AIM OF THE EXERCISE:
Could you write out, exactly and with no pictures, every line from the one containing "Email : info@deepakeduworld.com" through the last line of the entries?

DATASET RECORDS:

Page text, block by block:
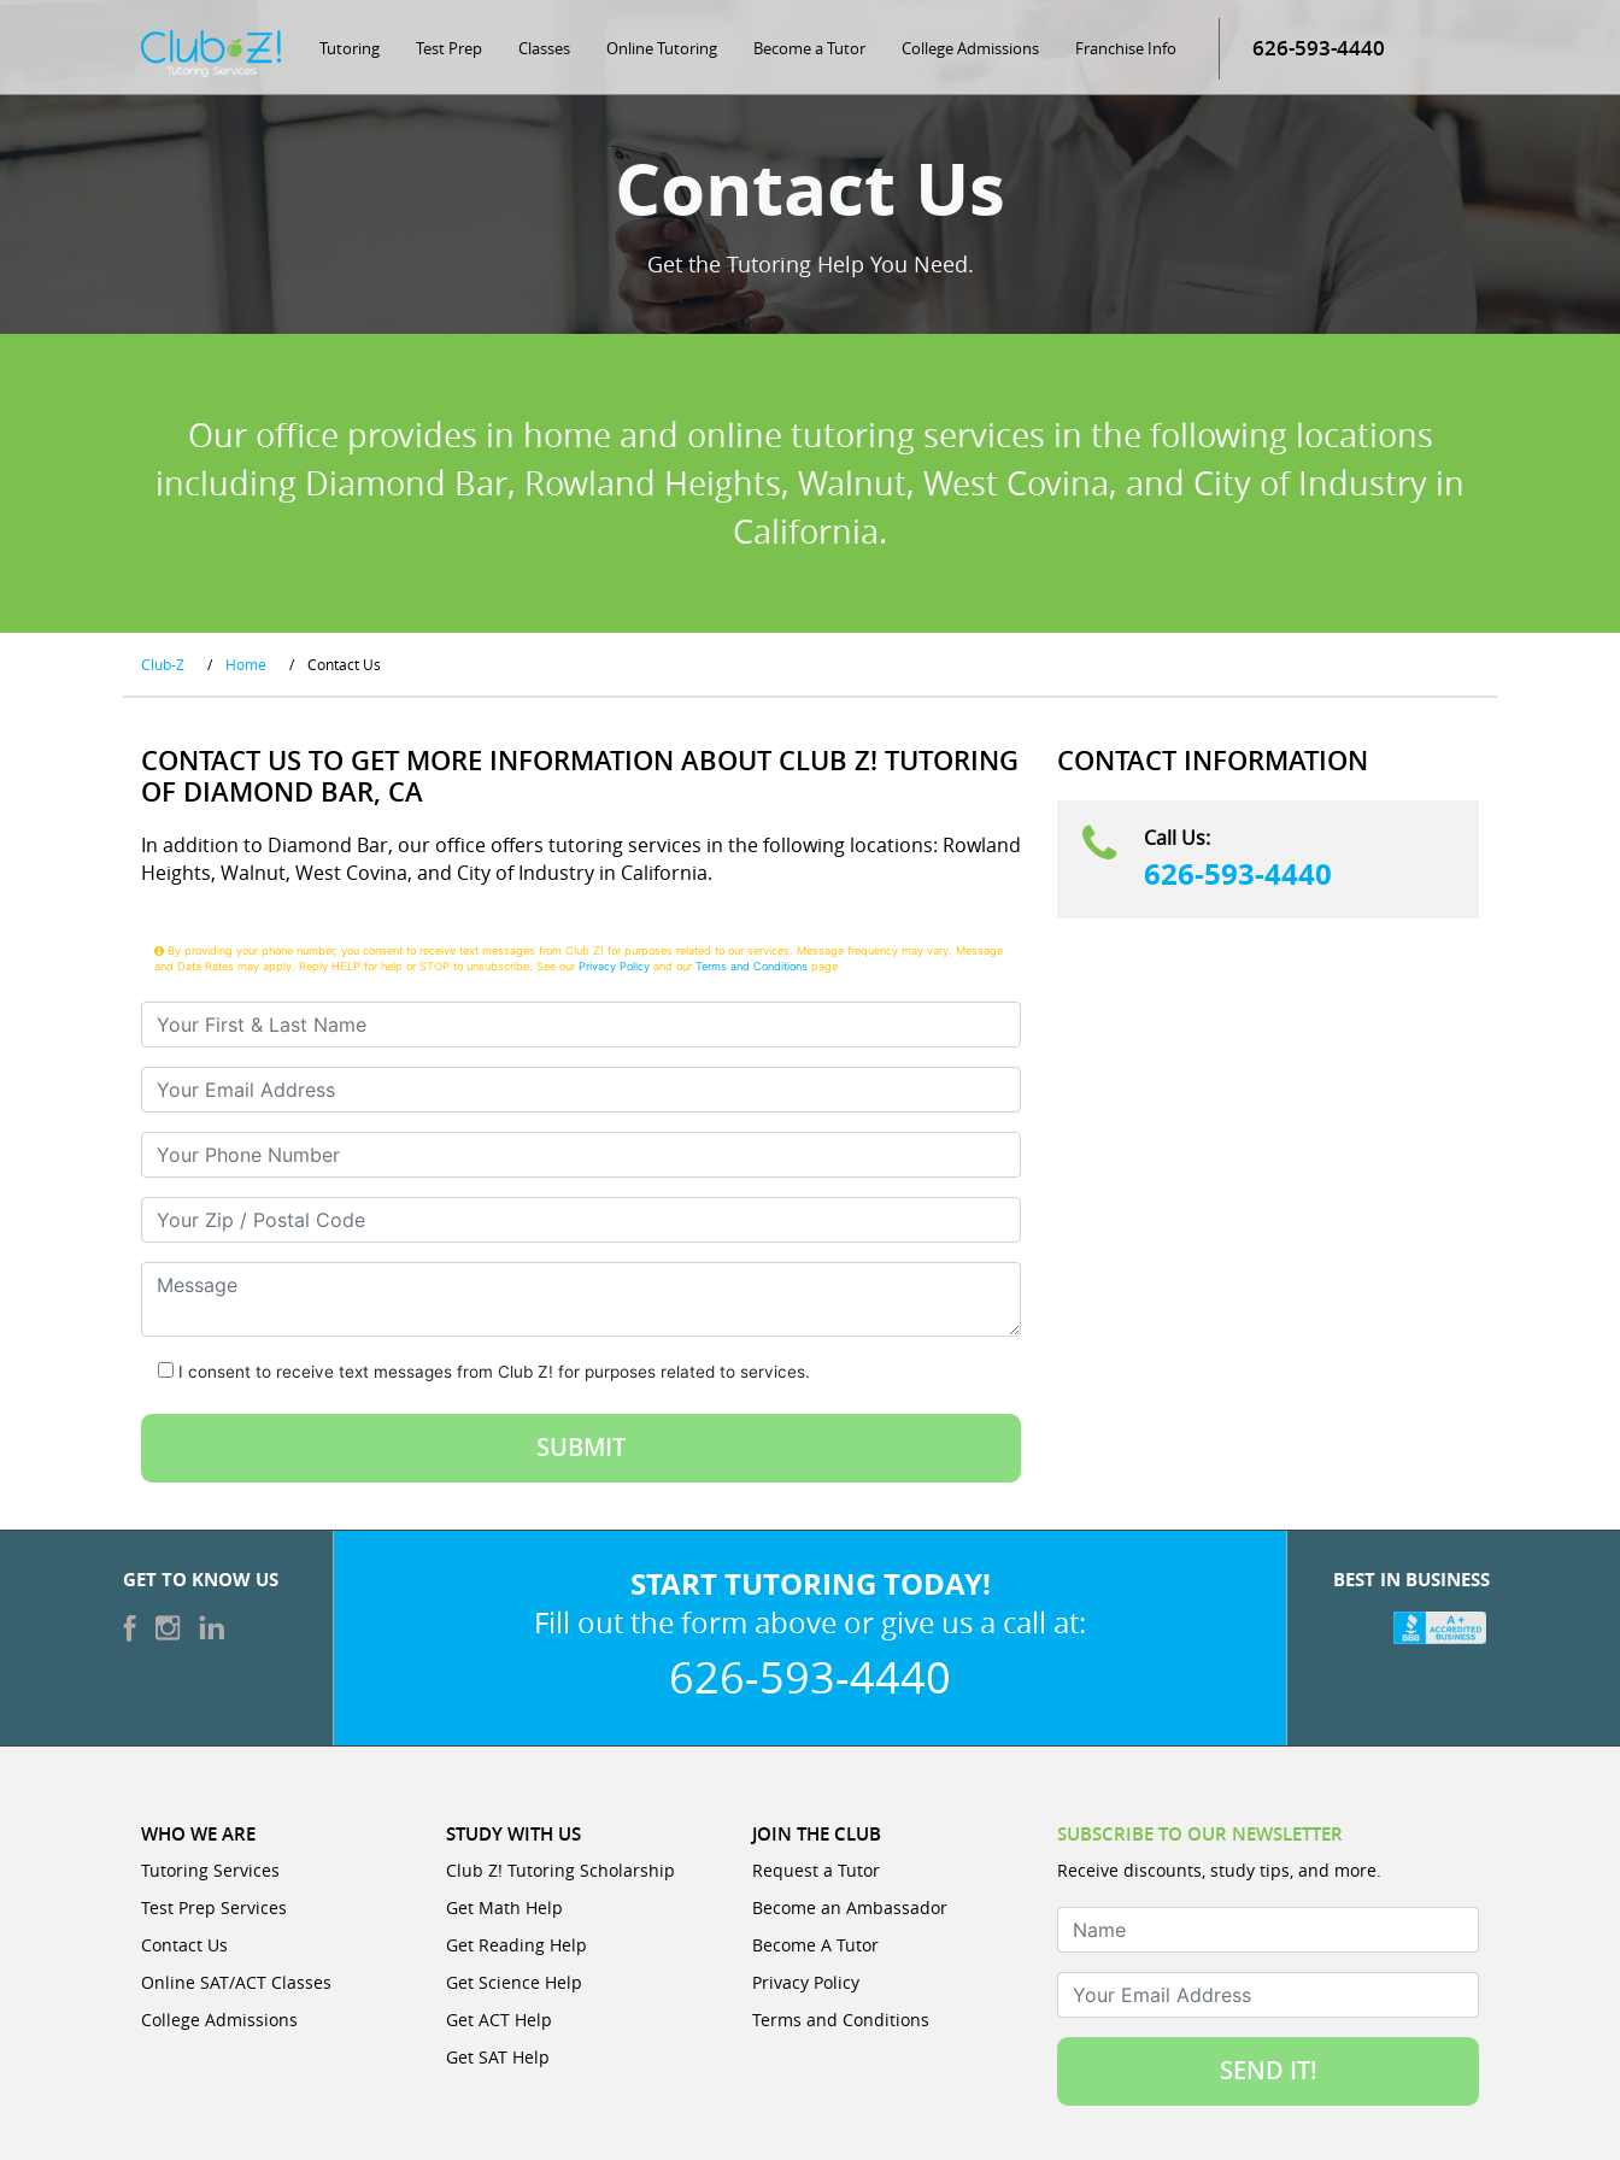
Tutoring Test Prep Classes Online Tutoring Become a Tutor College Admissions Franchise Info 626-593-4440
Contact Us
Get the Tutoring Help You Need.
Our office provides in home and online tutoring services in the following locations
including Diamond Bar, Rowland Heights, Walnut, West Covina, and City of Industry in
California.
Club-Z / Home / Contact Us
CONTACT US TO GET MORE INFORMATION ABOUT CLUB Z! TUTORING
OF DIAMOND BAR, CA
In addition to Diamond Bar, our office offers tutoring services in the following locations: Rowland
Heights, Walnut, West Covina, and City of Industry in California.
By providing your phone number, you consent to receive text messages from Club Z! for purposes related to our services. Message frequency may vary. Message
and Data Rates may apply. Reply HELP for help or STOP to unsubscribe. See ourPrivacy Policy and ourTerms and Conditions page
Your First & Last Name
Your Email
Your Phone Number
Your Zip/Postal Code
Message
I consent to receive text messages from Club Z! for purposes related to services.
CONTACT INFORMATION
Call Us:
626-593-4440
GET TO KNOW US START TUTORING TODAY!
Fill out the form above or give us a call at:
626-593-4440
BEST IN BUSINESS
WHO WE ARE
Tutoring Services
Test Prep Services
Contact Us
Online SAT/ACT Classes
College Admissions
STUDY WITH US
Club Z! Tutoring Scholarship
Get Math Help
Get Reading Help
Get Science Help
Get ACT Help
Get SAT Help
JOIN THE CLUB
Request a Tutor
Become an Ambassador
Become A Tutor
Privacy Policy
Terms and Conditions
SUBSCRIBE TO OUR NEWSLETTER
Receive discounts, study tips, and more.
Name
Your Email
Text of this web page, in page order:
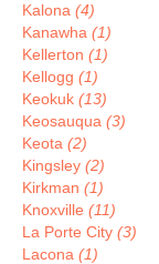
Kalona (4)
Kanawha (1)
Kellerton (1)
Kellogg (1)
Keokuk (13)
Keosauqua (3)
Keota (2)
Kingsley (2)
Kirkman (1)
Knoxville (11)
La Porte City (3)
Lacona (1)
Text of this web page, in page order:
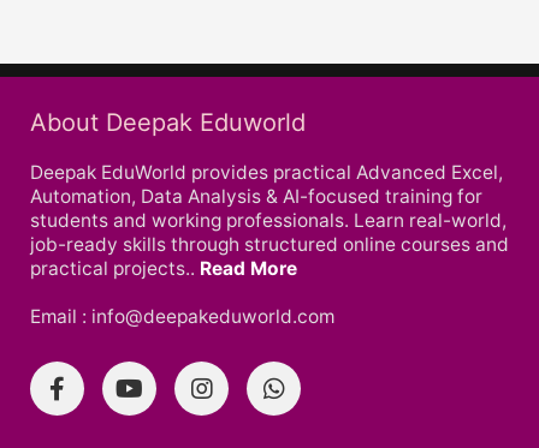
About Deepak Eduworld
Deepak EduWorld provides practical Advanced Excel,
Automation, Data Analysis & AI-focused training for
students and working professionals. Learn real-world,
job-ready skills through structured online courses and
practical projects.. Read More
Email : info@deepakeduworld.com
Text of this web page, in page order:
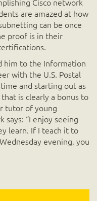
are amazed at how
can be once
proof is in their
him to the Information
with the U.S. Postal
and starting out as
is clearly a bonus to
tutor of young
“I enjoy seeing
learn. If I teach it to
evening, you

SOLUTION BELOW:
Email : info@deepakeduworld.com
Text of this web page, in page order:
are amazed at how
can be once
proof is in their
him to the Information
with the U.S. Postal
and starting out as
is clearly a bonus to
tutor of young
“I enjoy seeing
learn. If I teach it to
evening, you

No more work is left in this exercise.